= Lycomedes of Thebes =

In Greek mythology, Lycomedes (Ancient Greek: Λυκομήδης Lykomedes) was a Theban armed sentry with Thrasymedes, son of Nestor during the Trojan War.

== Family ==
Lycomedes was the son of Theban regent, Creon of Thebes and possibly his wife Eurydice or Henioche, and thus, the brother of Menoeceus (Megareus), Haemon, Megara, Pyrrha and Henoiche.

== Mythology ==
Lycomedes fought on the side of the Argives in the Trojan War. No real significant background is given about him in the Iliad. He was listed among the younger leaders and was not a king but of second rank. In the tenth year of the struggle when the Trojans have surrounded the Greeks in their ship's camp, Lycomedes stood as one of the seven guard commanders at nighttime in Book IX at the Greek wall. Other six captains of the sentinels were Thrasymedes, Ascalaphus, Ialmenus, Meriones, Aphareus and Deïpyrus.

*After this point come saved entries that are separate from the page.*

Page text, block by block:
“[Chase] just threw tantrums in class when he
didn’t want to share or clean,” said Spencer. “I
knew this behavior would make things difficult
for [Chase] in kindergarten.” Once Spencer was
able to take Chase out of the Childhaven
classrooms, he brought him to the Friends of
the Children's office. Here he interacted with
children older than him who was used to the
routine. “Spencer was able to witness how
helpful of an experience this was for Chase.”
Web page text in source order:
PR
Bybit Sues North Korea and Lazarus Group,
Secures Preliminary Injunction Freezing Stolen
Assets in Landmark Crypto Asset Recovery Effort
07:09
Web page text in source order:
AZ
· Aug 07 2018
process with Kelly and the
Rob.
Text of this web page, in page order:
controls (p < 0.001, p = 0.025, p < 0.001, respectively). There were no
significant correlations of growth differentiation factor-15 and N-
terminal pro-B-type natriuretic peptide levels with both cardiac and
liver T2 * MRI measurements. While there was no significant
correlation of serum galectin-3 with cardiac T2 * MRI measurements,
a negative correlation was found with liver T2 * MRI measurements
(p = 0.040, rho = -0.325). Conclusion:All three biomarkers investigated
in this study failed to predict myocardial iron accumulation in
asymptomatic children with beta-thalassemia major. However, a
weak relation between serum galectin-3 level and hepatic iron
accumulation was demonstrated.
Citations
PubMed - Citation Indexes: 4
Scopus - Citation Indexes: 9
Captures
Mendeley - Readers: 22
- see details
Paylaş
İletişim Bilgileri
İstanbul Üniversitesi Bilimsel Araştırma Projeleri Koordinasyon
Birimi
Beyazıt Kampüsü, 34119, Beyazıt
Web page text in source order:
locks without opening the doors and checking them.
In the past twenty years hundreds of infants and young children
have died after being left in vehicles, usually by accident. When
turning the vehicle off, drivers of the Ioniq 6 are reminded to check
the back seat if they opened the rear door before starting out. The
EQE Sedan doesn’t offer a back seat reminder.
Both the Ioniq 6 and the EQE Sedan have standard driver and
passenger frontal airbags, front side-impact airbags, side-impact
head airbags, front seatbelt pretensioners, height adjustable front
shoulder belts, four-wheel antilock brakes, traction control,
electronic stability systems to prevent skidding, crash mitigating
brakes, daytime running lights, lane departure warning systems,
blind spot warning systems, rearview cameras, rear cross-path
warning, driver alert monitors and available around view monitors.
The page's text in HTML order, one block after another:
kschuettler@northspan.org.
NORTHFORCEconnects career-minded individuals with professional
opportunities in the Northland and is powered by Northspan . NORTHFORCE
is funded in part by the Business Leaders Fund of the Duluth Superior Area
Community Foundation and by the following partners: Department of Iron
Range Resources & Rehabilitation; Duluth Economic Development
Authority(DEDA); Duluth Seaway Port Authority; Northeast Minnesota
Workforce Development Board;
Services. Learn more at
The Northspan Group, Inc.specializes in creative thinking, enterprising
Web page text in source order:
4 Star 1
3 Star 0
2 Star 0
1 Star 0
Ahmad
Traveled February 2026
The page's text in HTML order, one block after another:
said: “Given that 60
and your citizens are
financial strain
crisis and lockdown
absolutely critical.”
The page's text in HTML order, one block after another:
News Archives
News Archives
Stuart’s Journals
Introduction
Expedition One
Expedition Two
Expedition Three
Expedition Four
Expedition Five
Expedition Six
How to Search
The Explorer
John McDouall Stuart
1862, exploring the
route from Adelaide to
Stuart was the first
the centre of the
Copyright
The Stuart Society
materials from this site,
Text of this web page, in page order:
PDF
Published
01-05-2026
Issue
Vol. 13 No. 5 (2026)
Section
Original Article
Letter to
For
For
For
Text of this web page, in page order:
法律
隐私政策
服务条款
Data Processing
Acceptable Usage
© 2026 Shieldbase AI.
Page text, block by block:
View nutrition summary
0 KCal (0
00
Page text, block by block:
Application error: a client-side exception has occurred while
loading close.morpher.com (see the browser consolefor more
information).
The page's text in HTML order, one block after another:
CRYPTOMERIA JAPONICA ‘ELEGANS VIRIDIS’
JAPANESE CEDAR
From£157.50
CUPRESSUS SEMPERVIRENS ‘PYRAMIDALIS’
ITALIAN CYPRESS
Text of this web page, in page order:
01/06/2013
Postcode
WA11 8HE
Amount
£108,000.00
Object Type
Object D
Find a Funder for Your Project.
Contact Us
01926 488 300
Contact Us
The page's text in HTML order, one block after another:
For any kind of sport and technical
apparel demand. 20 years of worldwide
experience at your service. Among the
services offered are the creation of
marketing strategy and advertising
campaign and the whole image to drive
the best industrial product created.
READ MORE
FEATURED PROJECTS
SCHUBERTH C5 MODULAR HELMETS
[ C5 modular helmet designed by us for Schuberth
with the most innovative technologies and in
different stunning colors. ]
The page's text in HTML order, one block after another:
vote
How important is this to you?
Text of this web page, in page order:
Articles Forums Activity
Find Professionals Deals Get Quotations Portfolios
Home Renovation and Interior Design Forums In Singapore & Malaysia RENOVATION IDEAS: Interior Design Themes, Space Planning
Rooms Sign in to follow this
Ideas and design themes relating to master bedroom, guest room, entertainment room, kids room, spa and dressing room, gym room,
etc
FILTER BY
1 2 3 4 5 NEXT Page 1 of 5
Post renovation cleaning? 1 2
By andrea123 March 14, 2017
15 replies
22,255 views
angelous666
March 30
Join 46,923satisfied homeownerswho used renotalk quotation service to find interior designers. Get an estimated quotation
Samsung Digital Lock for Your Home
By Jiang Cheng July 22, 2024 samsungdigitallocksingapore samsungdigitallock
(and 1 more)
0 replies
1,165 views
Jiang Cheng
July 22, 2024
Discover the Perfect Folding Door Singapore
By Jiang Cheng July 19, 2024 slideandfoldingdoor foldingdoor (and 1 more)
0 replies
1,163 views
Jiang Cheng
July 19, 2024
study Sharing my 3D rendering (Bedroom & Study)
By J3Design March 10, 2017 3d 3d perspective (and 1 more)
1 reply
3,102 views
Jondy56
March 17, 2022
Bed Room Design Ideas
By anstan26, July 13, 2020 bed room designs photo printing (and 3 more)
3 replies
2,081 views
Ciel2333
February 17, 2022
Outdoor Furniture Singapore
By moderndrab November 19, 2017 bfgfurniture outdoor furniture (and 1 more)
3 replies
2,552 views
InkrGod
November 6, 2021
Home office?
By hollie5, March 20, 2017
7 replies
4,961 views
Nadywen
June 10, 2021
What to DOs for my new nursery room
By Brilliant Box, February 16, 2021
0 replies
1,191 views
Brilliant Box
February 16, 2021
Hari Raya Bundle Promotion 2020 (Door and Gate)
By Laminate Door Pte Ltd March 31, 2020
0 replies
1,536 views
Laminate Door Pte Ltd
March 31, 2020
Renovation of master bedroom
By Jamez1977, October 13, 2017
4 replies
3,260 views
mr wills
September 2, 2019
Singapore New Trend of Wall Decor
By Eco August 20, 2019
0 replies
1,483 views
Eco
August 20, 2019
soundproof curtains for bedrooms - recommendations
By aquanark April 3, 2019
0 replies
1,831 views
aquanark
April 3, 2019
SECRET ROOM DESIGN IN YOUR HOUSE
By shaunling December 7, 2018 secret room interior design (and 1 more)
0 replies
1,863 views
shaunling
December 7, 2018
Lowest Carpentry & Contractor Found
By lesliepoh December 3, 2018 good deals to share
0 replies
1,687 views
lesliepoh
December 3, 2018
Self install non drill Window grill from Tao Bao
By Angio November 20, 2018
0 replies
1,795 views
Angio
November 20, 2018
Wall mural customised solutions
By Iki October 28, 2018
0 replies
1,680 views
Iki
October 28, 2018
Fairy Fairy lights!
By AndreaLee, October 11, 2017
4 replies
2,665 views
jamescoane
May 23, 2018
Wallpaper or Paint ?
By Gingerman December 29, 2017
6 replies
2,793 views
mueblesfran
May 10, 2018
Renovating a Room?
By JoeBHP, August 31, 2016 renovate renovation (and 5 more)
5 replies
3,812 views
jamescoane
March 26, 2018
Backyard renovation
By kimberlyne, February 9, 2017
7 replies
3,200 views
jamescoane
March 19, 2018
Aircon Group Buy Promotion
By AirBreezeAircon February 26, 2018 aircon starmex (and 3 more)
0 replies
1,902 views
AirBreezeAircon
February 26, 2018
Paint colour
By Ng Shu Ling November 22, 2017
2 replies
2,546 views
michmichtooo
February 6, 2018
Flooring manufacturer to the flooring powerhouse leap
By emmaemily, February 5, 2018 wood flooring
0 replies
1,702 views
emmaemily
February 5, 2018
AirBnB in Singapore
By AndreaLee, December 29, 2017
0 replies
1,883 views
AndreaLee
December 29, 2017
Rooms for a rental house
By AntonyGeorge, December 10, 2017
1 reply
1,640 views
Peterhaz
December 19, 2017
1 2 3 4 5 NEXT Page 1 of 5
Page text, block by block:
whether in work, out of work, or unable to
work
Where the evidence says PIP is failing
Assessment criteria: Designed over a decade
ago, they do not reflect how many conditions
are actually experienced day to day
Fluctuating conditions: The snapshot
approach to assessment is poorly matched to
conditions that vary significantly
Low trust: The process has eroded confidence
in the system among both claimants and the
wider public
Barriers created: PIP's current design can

When Telamonian Ajax and Teucer had to leave their position on Hector's assault on the wall to deal with Sarpedon's division, Aias ordered Lykomedes to help Ajax the Lesser to help deal with Hector's press. He also continued in action when Hector and the Trojan forces broke through the Greek wall. A day later, when Patroclus threw himself back into battle, the Greeks knew how to break through the encirclement and the comrade-in-law of Lycomedes, Liocritus was killed. With great sadness, Lycomedes who saw what had happen, rushed off on his dead friend. Once there, he cast of his bright spear to smote Trojan leader Apisaon in the liver below the midriff and straightway loosed his knees.

Later on, Lycomedes was one of the Greeks who takes gifts for Achilles from the tent of King Agamemnon as these two decisions to settle their dispute. During later fights, Lycomedes was wounded on his wrist or head and ankle by the Trojan Agenor.